What is Contrarian Investing?
To understand the theory behind ‘Contrarian Investing‘, we have to turn to a research report issued by Gautam Duggad and Bharat Arora of Motilal Oswal.
The duo has explained the entire concept in crystal clear terms:
It pays to be different
Identifying contrarian investment strategies that work
Contrarian investing is a time-tested investment tool, which involves buying/selling stocks that goes against the prevailing sentiment of crowd or the market. It is among the first lessons taught to budding investors and literature on the subject dates back decades.

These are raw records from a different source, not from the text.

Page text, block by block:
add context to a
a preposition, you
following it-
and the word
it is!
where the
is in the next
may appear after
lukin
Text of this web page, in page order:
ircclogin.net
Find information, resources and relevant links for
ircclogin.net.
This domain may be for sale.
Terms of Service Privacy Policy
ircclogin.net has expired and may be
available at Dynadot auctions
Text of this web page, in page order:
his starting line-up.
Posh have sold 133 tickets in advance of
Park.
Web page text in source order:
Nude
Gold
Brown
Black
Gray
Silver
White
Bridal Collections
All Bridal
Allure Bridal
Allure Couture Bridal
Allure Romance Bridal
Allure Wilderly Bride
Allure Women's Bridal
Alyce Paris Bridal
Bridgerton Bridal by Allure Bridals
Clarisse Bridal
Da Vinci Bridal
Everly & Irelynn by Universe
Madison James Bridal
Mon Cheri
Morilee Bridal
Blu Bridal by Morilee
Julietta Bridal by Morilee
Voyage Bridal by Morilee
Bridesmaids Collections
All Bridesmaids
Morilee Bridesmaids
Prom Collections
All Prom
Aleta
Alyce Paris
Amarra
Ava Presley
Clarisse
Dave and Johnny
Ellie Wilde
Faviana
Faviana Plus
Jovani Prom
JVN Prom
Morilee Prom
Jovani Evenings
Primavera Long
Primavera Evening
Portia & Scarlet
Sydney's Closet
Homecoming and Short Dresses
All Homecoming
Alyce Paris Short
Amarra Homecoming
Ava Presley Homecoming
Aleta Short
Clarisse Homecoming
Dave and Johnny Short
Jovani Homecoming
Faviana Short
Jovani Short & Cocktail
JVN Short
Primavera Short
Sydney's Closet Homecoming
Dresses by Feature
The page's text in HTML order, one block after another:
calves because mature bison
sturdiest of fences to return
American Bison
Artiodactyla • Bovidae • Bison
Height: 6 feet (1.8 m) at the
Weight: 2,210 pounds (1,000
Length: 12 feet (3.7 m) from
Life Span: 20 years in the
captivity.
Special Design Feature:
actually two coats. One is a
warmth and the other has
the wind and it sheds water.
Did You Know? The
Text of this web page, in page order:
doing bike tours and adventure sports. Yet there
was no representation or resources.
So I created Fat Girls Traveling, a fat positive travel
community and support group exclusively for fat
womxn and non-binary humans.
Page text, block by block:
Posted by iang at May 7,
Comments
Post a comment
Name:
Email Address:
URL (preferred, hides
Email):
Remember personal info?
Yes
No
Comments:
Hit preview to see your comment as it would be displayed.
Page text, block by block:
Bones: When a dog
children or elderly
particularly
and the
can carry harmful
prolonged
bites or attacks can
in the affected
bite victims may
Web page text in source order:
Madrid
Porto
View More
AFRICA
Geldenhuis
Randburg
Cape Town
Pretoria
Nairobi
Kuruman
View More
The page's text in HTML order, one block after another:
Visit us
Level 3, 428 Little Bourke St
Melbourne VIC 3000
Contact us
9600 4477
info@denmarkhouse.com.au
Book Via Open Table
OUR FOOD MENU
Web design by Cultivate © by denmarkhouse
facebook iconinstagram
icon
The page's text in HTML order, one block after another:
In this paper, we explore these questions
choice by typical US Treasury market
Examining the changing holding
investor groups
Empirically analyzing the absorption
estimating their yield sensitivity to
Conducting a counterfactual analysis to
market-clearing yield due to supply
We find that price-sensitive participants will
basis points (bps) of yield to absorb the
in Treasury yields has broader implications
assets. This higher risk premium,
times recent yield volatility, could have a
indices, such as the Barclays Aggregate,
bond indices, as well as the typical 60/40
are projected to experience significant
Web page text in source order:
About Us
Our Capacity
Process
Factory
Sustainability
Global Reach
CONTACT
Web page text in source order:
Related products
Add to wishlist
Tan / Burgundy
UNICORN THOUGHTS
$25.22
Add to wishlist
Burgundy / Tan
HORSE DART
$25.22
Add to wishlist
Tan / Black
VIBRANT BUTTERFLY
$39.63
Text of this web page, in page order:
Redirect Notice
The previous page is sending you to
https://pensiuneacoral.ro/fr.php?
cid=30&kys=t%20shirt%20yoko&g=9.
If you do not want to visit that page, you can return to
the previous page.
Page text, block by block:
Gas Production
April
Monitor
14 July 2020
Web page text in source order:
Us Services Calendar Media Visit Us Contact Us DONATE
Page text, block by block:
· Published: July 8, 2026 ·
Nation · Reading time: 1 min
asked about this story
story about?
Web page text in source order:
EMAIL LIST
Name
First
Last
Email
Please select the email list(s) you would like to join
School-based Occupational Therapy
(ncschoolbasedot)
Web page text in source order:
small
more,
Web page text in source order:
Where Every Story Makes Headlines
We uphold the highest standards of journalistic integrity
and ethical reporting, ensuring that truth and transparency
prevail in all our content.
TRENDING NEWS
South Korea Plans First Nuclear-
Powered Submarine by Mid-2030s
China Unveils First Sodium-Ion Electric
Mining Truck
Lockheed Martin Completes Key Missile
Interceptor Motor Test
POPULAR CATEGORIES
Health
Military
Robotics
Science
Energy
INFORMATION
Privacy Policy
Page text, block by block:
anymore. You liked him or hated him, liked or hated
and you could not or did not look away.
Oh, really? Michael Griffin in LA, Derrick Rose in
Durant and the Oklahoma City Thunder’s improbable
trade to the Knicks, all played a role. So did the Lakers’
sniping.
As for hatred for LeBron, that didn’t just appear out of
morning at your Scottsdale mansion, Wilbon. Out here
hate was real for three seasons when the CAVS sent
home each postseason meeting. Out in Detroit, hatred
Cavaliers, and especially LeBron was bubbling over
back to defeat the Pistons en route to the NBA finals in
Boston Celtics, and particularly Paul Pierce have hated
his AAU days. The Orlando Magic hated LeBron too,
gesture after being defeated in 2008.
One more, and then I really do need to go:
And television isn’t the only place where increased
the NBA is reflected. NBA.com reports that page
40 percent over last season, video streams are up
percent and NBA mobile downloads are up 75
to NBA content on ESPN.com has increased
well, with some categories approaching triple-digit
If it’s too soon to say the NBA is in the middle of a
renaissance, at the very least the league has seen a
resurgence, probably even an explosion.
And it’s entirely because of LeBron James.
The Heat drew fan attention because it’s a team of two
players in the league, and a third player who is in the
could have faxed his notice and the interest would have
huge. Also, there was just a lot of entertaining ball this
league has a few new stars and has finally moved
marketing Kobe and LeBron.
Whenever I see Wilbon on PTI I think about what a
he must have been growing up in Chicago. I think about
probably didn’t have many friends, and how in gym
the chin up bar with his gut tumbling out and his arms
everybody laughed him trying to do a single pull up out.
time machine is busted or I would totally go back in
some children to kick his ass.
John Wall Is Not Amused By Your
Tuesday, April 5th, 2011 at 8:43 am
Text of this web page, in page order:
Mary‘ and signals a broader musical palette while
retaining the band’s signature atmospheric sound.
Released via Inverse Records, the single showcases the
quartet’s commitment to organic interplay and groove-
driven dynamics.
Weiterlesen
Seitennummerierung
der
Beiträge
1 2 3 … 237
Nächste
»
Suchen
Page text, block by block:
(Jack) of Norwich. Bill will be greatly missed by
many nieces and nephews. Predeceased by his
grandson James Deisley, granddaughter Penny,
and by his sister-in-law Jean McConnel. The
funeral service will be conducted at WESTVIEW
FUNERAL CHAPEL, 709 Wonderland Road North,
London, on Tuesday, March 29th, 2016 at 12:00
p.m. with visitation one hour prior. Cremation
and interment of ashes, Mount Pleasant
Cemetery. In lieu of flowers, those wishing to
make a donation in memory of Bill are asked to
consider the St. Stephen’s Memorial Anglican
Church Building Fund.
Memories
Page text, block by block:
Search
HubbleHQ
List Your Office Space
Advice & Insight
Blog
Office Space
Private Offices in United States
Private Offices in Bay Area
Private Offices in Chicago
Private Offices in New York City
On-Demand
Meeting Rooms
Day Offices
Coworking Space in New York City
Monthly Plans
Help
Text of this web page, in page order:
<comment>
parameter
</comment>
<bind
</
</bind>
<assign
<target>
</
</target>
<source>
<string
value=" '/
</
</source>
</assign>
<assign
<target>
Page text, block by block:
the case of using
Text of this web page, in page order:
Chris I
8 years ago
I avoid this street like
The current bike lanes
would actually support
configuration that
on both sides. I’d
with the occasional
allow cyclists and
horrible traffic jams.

Contrarian Investment Strategies: The Psychological Edge by David Dreman, Extraordinary Popular Delusions and the Madness of Crowd by Charles Mackay, and The Triumph of Contrarian Investing by Ned Devis are only some of the literary works that help understand this subject.
The objective of this report is to develop an application toolkit for India. We have covered two major themes based on consensus ratings (stock popularity) and valuation multiples, and have demonstrated the success of contrarian investing in India.
What is stock popularity?
Bloomberg collects analyst recommendations on each stock and assigns a consensus rating based on these recommendations. It assigns 5 points for every buy recommendation, 3 points for every hold recommendation and 1 point for every sell recommendation. A consensus rating is arrived at by taking the average of these scores.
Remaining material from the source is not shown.